[366] Vacapan was apparently an Opata pueblo, or rather two pueblos, on a branch of the Rio Yaqui, which the Spaniards passed through shortly before reaching Corazones (Ures) on the Rio Sonora. The preserved cactus fruit is regarded highly by all the Indians of the general region even to-day, and in season they subsist largely upon it. The saguara (Cereus giganteus), or great columnar cactus, furnishes the chief supply.

[367] The well-known Rocky Mountain sheep. As late as twenty years ago some of the mountain ranges of southeastern Arizona, especially the Catalina Mountains, were noted for this animal.

[368] Compare Chapter 13. These two groups of pueblos were not the same.

[369] Castañeda speaks as a member of the "army," not of the advance guard. See the preceding chapter.

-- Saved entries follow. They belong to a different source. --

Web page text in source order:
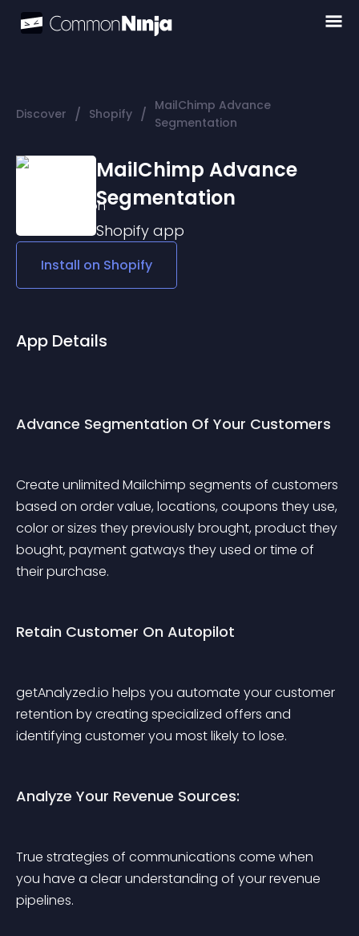
Discover / Shopify / MailChimp Advance
Segmentation
MailChimp Advance
Segmentation
Shopify app
Install on Shopify
App Details
Advance Segmentation Of Your Customers
Create unlimited Mailchimp segments of customers
based on order value, locations, coupons they use,
color or sizes they previously brought, product they
bought, payment gatways they used or time of
their purchase.
Retain Customer On Autopilot
getAnalyzed.io helps you automate your customer
retention by creating specialized offers and
identifying customer you most likely to lose.
Analyze Your Revenue Sources:
True strategies of communications come when
you have a clear understanding of your revenue
pipelines.
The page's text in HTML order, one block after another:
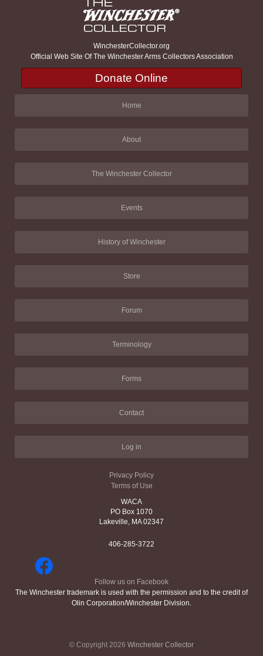
WinchesterCollector.org
Official Web Site Of The Winchester Arms Collectors Association
Donate Online
Home
About
The Winchester Collector
Events
History of Winchester
Store
Forum
Terminology
Forms
Contact
Log in
Privacy Policy
Terms of Use
WACA
PO Box 1070
Lakeville, MA 02347
406-285-3722
Follow us on Facebook
The Winchester trademark is used with the permission and to the credit of
Olin Corporation/Winchester Division.
© Copyright 2026 Winchester Collector
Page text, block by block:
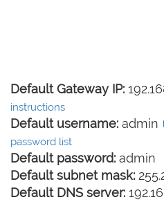
Default Gateway IP:
instructions
Default username: admin
password list
Default password: admin
Default subnet mask:
Default DNS server:
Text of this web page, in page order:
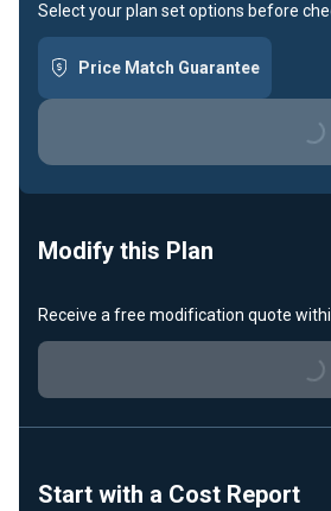
Select your plan set options before
Price Match Guarantee Loading...
Modify this Plan
Receive a free modification quoteLoading...
Start with a Cost Report
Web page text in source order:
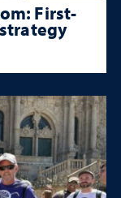
First-
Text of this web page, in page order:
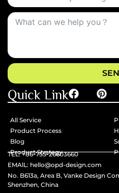
Quick Link
All Service
Product Process
Blog
Product Strategy
TEL: +86-755-26603660
EMAlL: hello@opd-design.com
No. B613a, Area B, Vanke Design
Shenzhen, China
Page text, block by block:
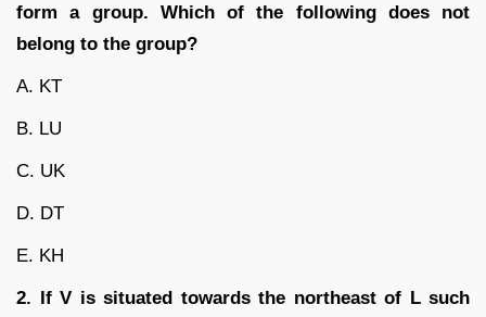
form a group. Which of the following does not
belong to the group?
A. KT
B. LU
C. UK
D. DT
E. KH
2. If V is situated towards the northeast of L such
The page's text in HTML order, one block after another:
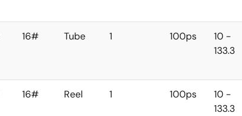
16# Tube 1 100ps
10 -
133.3
16# Reel 1 100ps
10 -
133.3
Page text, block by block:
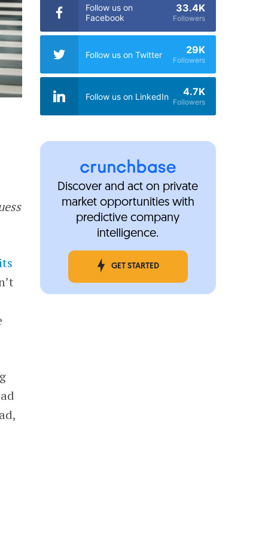
Follow us on
Facebook
33.4K
Followers
Follow us on Twitter 29K
Followers
Follow us on LinkedIn 4.7K
Followers
Discover and act on private
market opportunities with
predictive company
intelligence.
GET STARTED

[370] These lines were drawn in corn meal and must not be crossed. To this day similar lines of meal are made across a trail when certain ceremonies are being performed. The Spaniards were now at the pueblo of Awatobi, the first village of the Hopi (Moqui) people of Tusayan, in northeastern Arizona, reached in coming from the southward. It was destroyed by the other Hopi villagers in 1700, because the Awatobi people favored the re-establishment of the Spanish mission that had been destroyed in the great Pueblo revolt of 1680.

[371] Castañeda, speaking from hearsay with respect to the Tovar expedition, errs in this statement, as the Hopi were the principal cotton growers and weavers of all the Pueblos. Later Spanish accounts all agree on this point. Indeed, even now the Hopi cotton kilts, sashes, and ceremonial robes are bartered throughout the Pueblo region.

[372] Piñon nuts.

[373] Obtained by trade with the Rio Grande Pueblos, who mined them in the Cerillos, southeast of Santa Fé, New Mexico. It is from the same deposits that much of the "matrix turquoise" of our present-day commerce is derived.

[374] See the reference to the Cocopa Indians met by Melchior Diaz, in Chapter 10.

[375] The Grand Cañon of the Colorado, now visited and described by white men for the first time.